Le constructeur promet un design inspiré de la Twingo originelle, avec des lignes simples, arrondies, presque rétro. L’idée : faire vibrer la fibre nostalgique tout en proposant une technologie moderne et accessible.

2. Une voiture “mondiale” dans un monde fragmenté

Ce qui rend cette Twingo unique, c’est qu’elle incarne parfaitement notre époque : celle d’une mondialisation assumée mais sous tension. Une voiture franco-chinoise, pensée à Boulogne-Billancourt et assemblée à Wuhan, qui devra séduire des clients à Berlin, Madrid et Paris.

Elle porte en elle la promesse d’une mobilité plus propre et plus démocratique, mais aussi les contradictions d’une industrie tiraillée entre idéalisme écologique, contraintes économiques et enjeux géopolitiques.

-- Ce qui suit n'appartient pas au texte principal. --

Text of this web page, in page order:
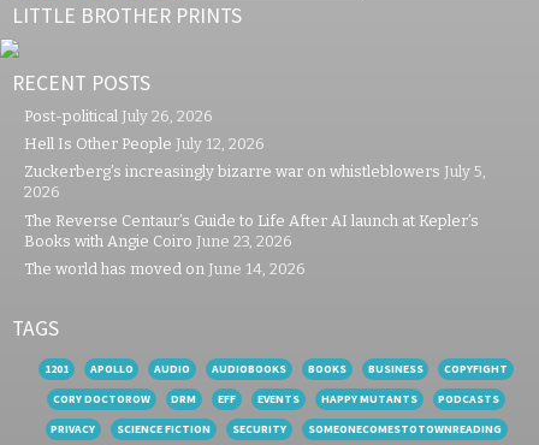
LITTLE BROTHER PRINTS
RECENT POSTS
Post-political July 26, 2026
Hell Is Other People July 12, 2026
Zuckerberg’s increasingly bizarre war on whistleblowers July 5,
2026
The Reverse Centaur’s Guide to Life After AI launch at Kepler’s
Books with Angie Coiro June 23, 2026
The world has moved on June 14, 2026
TAGS
1201 APOLLO AUDIO AUDIOBOOKS BOOKS BUSINESS
COPYFIGHT
CORY DOCTOROW
DRM EFF EVENTS HAPPY MUTANTS
PODCASTS
PRIVACY
SCIENCE FICTION SECURITY SOMEONECOMESTOTOWNREADING
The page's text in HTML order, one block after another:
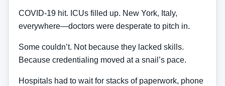
COVID-19 hit. ICUs filled up. New York, Italy,
everywhere—doctors were desperate to pitch in.
Some couldn’t. Not because they lacked skills.
Because credentialing moved at a snail’s pace.
Hospitals had to wait for stacks of paperwork, phone
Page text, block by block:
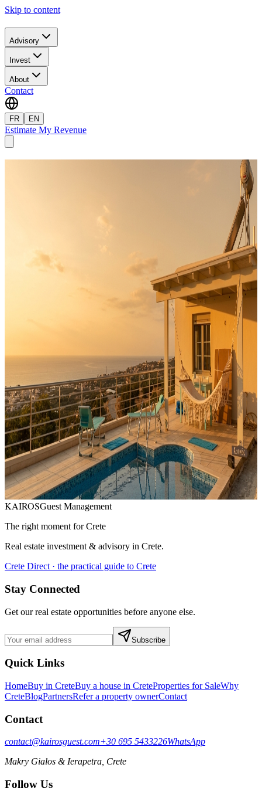
Skip to content
Advisory
Invest
About
Contact
FR EN
Estimate My Revenue
Bedrooms
Price per night:
Lagada Ridge, Makry Gialos, sud-est Crete
441EUR/night
Private Beach Vila · Ferma
6 bedrooms
12
945EUR/night
Makrygialos, Crète orientale
Maison privée avec piscine, vue mer
2 bedrooms
6
200EUR/night
KAIROSGuest Management
The right moment for Crete
Real estate investment & advisory in Crete.
Crete Direct · the practical guide to Crete
Stay Connected
Get our real estate opportunities before anyone else.
Subscribe
Quick Links
HomeBuy in CreteBuy a house in CreteProperties for SaleWhy
CreteBlogPartnersRefer a property ownerContact
Contact
contact@kairosguest.com+30 695 5433226WhatsApp
Makry Gialos & Ierapetra, Crete
Follow Us
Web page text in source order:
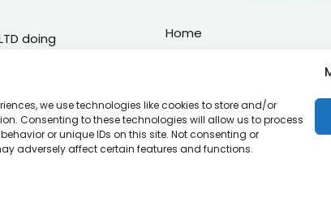
we use technologies like cookies to store and/or
Consenting to these technologies will allow us to process
or unique IDs on this site. Not consenting or
adversely affect certain features and functions.
doing
Home
Mock Exams
Annual CPD Requirements
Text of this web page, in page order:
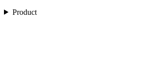
Product
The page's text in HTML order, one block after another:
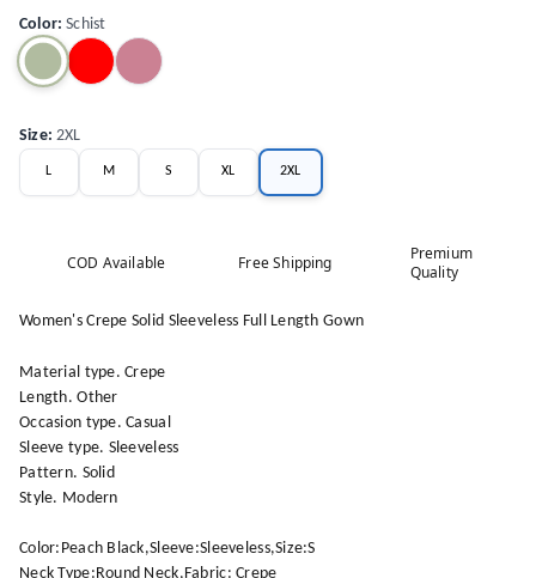
Color:Schist
Size:2XL
L M S XL 2XL
COD Available Free Shipping
Premium
Quality
Women's Crepe Solid Sleeveless Full Length Gown
Material type. Crepe
Length. Other
Occasion type. Casual
Sleeve type. Sleeveless
Pattern. Solid
Style. Modern
Color:Peach Black,Sleeve:Sleeveless,Size:S
Neck Type:Round Neck,Fabric: Crepe
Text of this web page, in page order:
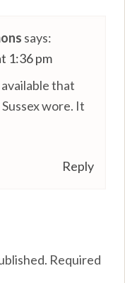
says:
1:36 pm
that
wore. It
Reply
Required
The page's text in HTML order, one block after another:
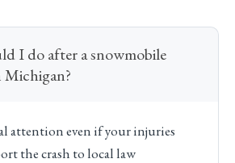
I do after a snowmobile
Michigan?
attention even if your injuries
the crash to local law
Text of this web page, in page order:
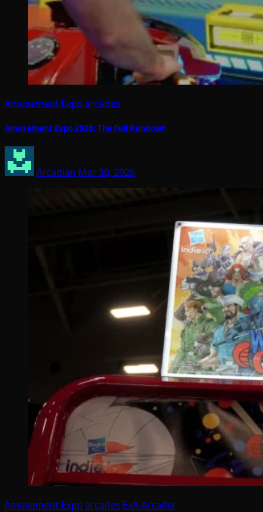
Amusement Expo arcades
Amusement Expo 2026: The Full Rundown
Arcadian Mar 30, 2026
Amusement Expo arcades ExA-Arcadia
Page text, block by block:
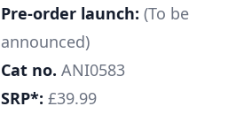
Pre-order launch: (To be
announced)
Cat no. ANI0583
SRP*: £39.99

Conclusion – La fin d’une innocence industrielle

La Twingo était autrefois un symbole de légèreté, de créativité et de liberté. Aujourd’hui, elle est devenue un marqueur des transformations profondes du monde automobile.
Son passage en Chine n’est pas une trahison, mais un symptôme : celui d’une industrie européenne en quête de compétitivité, dans un monde où la Chine impose son rythme et sa puissance industrielle.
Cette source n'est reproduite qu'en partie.